I have been looking at the history of Little Malvern Priory and been asked to write a few pointers for us. I am not an expert and would welcome comments and contributions from everyone.

My feeling is that the site for Little Malvern Priory was chosen because it was already a sacred place for local people in pre-Christian times. I have no evidence for this, but the deep spirituality of the place which seems to touch so many and varied people seems to indicate this.

The Priory itself was a Benedictine daughter house to the bigger centre in Worcester.

Benedict means “good words” or “blessing” and is I think a very apt foundation for our little church.

It seems to have been built around the mid eleven hundreds, for a small group of monks (twelve or less) and it’s main purpose in addition to the regular, daily worship of God may have been to oversee agriculture in the area, for produce for Worcester etc.

 

The Benedictine order was especially encouraged to give hospitality to travellers and strangers, as any one of them might be God in disguise. (Do you remember the parable of the sheep and goats?
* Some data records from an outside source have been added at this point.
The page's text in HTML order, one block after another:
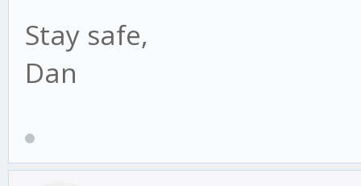
Stay safe,
Dan
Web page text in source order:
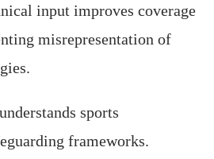
input improves coverage
misrepresentation of
sports
frameworks.
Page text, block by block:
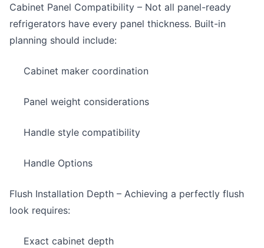
Cabinet Panel Compatibility – Not all panel-ready
refrigerators have every panel thickness. Built-in
planning should include:
Cabinet maker coordination
Panel weight considerations
Handle style compatibility
Handle Options
Flush Installation Depth – Achieving a perfectly flush
look requires:
Exact cabinet depth
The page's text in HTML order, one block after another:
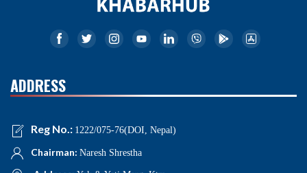
ADDRESS
Reg No.: 1222/075-76(DOI, Nepal)
Chairman: Naresh Shrestha
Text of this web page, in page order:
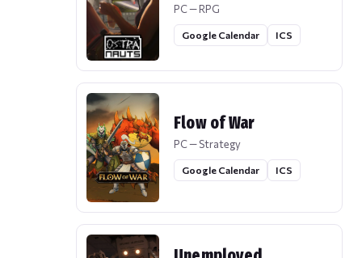
PC — RPG
Google Calendar ICS
Flow of War
PC — Strategy
Google Calendar ICS

Matthew Chap 25 vs. 31 - end). One can imagine the need for travellers to have a rest and something to eat and drink before trudging up and over the pass towards Herefordshire and maybe the tomb of St Thomas Cantaloupe in the Cathedral. Perhaps William Langland, the author of Piers Plowman was pleased to have a rest and sustenance here too before or after scrambling up to British Camp in the late thirteen hundreds.
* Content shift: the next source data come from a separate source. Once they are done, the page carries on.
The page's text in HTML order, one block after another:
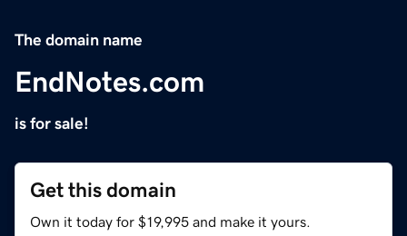
The domain name
EndNotes.com
is for sale!
Get this domain
Own it today for $19,995 and make it yours.
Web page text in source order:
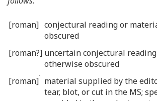
[roman] conjectural reading or
obscured
[roman?] uncertain conjectural
otherwise obscured
[roman]1
material supplied by the
tear, blot, or cut in the MS;

A church in Oxfordshire where a cousin of mine worships has a novel way of perpetuating this service of hospitality. The church is on various walking routes, and they leave a packet of biscuits and a bottle of water in a basket tucked under a bench in the lychgate with a little welcome note encouraging people to partake in a spirit of fellowship (and not be too greedy!) Any uneaten biscuits are rescued before their sell by date and used for coffee after church services! Is this something we could do to make us a living part of the historical essence of Little Malvern Priory?
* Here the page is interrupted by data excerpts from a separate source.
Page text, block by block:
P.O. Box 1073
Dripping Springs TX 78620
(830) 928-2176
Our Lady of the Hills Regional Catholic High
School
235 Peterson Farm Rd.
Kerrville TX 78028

The foundation remained a Benedictine priory until the dissolution of the monasteries in 1534. Parts of the church and surrounding buildings had got very run down in 1480, when Bishop Alcock took it in hand, restored most of the building and had the stained glass put in the east end, some of which remains to inspire us now. The current building is simply the space under the tower and the chancel beyond. The original priory would have had a large nave stretching back the other side of the tower as well as side aisles and transepts. It would also have been an integral part of the monastery, connected to the cloisters etc, the remains of which are in Little Malvern Court.

It will no doubt have been the hub of a little local community, serving both it’s spiritual and it’s physical and health needs as well as catering for travellers.

Not much seems to have changed, does it? And I believe we should give thanks for that as well as try to find ways to make God’s message and gifts accessible to our current age and our successors.